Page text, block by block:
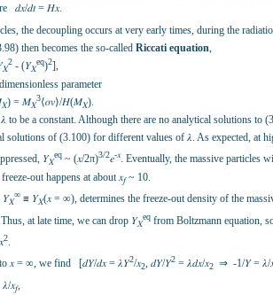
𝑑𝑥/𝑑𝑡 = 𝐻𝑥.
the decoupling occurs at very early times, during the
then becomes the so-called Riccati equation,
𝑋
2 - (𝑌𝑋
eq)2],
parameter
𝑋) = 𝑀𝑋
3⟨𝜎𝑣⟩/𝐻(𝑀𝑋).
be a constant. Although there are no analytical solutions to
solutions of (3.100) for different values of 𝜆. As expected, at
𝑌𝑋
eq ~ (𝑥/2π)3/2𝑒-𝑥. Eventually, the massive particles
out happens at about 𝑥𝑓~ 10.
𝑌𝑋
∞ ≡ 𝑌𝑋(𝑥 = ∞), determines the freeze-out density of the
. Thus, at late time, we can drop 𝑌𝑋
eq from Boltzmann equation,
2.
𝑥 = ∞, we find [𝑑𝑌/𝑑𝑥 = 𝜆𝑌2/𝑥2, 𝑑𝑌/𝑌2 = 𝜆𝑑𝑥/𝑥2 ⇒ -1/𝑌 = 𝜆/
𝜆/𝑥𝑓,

--

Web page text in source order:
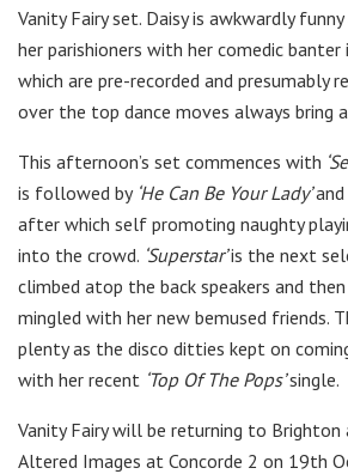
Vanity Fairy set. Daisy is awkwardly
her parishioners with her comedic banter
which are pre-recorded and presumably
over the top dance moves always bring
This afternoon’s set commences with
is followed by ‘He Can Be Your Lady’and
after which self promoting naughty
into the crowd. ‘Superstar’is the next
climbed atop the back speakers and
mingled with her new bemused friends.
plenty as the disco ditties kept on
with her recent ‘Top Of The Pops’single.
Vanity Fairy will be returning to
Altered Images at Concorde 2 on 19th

- _What this task involves_: Only lines holding the word "Fairy" belong in the answer; copy all of them from the records.

- _Final answer_:
Vanity Fairy set. Daisy is awkwardly
Vanity Fairy will be returning to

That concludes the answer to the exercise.